1 tex 800x600 ~131 fps
1 tex 200x150 ~146 fps
2 tex 800x600 ~5 fps
2 tex 200x150 ~5 fps  

rendering with fewer vertices:

1/2 size 1 tex ~214 fps
1/2 size 2 tex ~10 fps
1/4 size 1 tex ~313 fps
1/4 size 2 tex ~20 fps
1/8 size 1 tex ~390 fps
1/8 size 2 tex ~38 fps

1/8 size means ~66000 vertices

I also have the feeling that this is an ATI problem… NVIDIA benchmarks are more reasonable.

Hi all,

Recently, I’ve had big problems with using display lists also. Surprise surprise, it happened since I bought a Ati radeon 9800XT.

I avoided this problem by using VBO’s, as had already been suggested a number of times in this thread.

So I spent the last few hours to generate some VBO based code using the same textures.

You can download the windows executable at:
http://www.esat.kuleuven.ac.be/~ncorneli/

It uses 4 VBO’s:
-vertices
-indices
-texcoords1
-texcoords2

Blending between the two textures is controlled by pressing ‘b’ (towards tex1) and ‘B’ (towards tex2)
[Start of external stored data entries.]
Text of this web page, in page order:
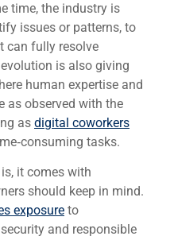
time, the industry is
issues or patterns, to
can fully resolve
is also giving
human expertise and
as observed with the
as digital coworkers
tasks.
it comes with
should keep in mind.
exposure to
and responsible
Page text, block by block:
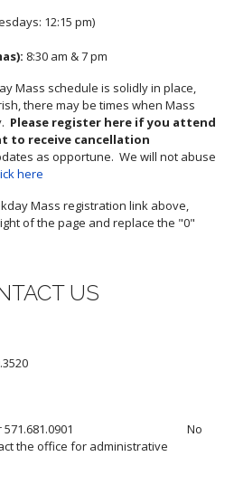
12:15 pm)
8:30 am & 7 pm
Mass schedule is solidly in place,
there may be times when Mass
Please register here if you attend
to receive cancellation
as opportune. We will not abuse
here
Mass registration link above,
of the page and replace the "0"
US
Vicar 571.681.0901 No
the office for administrative
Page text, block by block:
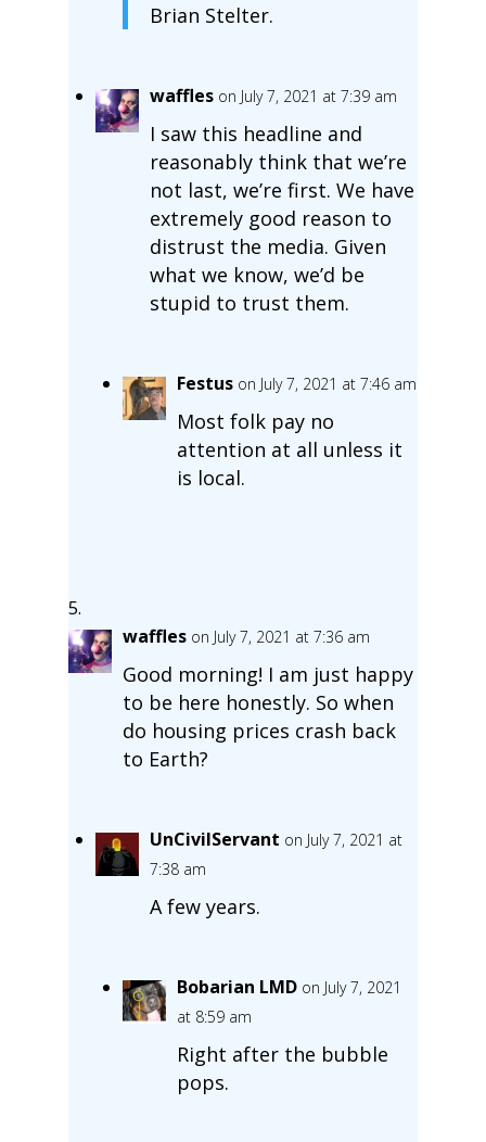
Brian Stelter.
waffles on July 7, 2021 at 7:39 am
I saw this headline and
reasonably think that we’re
not last, we’re first. We have
extremely good reason to
distrust the media. Given
what we know, we’d be
stupid to trust them.
Festus on July 7, 2021 at 7:46 am
Most folk pay no
attention at all unless it
is local.
waffles on July 7, 2021 at 7:36 am
Good morning! I am just happy
to be here honestly. So when
do housing prices crash back
to Earth?
UnCivilServant on July 7, 2021 at
7:38 am
A few years.
Bobarian LMD on July 7, 2021
at 8:59 am
Right after the bubble
pops.

Movement is completely mouse controlled. Leftbutton for rotation. Middle and rightbutton for translation.

Resulting FPS is 60-80 FPS.

Greetz,

Nico

Well, using your exe I get around 27fps, which is much better then what I get with my code.
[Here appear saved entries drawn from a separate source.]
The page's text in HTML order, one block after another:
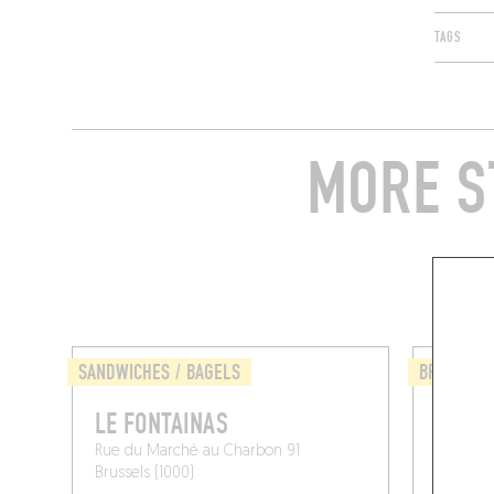
TAGS
MORE
SANDWICHES / BAGELS
LE FONTAINAS
Rue du Marché au Charbon 91
Brussels (1000)
BRASSERIE
Brussel

But, really, what I expect using multi-texturing (blending two textures) hw extensions is a frame rate better than half the fps I get with just one texture. It really seems to me that the best solution for doing this is two draw two-times the whole mesh (this way I get ~74 fps…)

It seems to me that this is not a multitexture access problem.

I also tested assigning the same texcoord buffer object for both textures units. This resulted in speeds of +/- 150 FPS.

So my guess is that the problem isn’t at the fragment pipeline, but that the extra texcoord buffer is overloading the vertex units.

Nico

I have no clue what the problem is… just wanted to point out that the application crashed on my computer. There was a lot of hard drive activity for about one minute, and then it crashed. I started it a second time and it crashed right away. This could just be my system, but it’s pretty up to date (2.6 ghz, radeon 9800, 1 gig ram).

It obviously works for two other people, so it’s probably just me, nothing to worry about; i just wanted to point it out.

Good luck
-Zix

Can you post some code ? The slowdown is quite incredible, actually i wouldn’t expect to see more than 10% of a performance hit when using a second texture coordinate set.

Y.

At a compleat guess I would say the slowdown was being caused be the calculations necessary to blend the 2 textures togeather.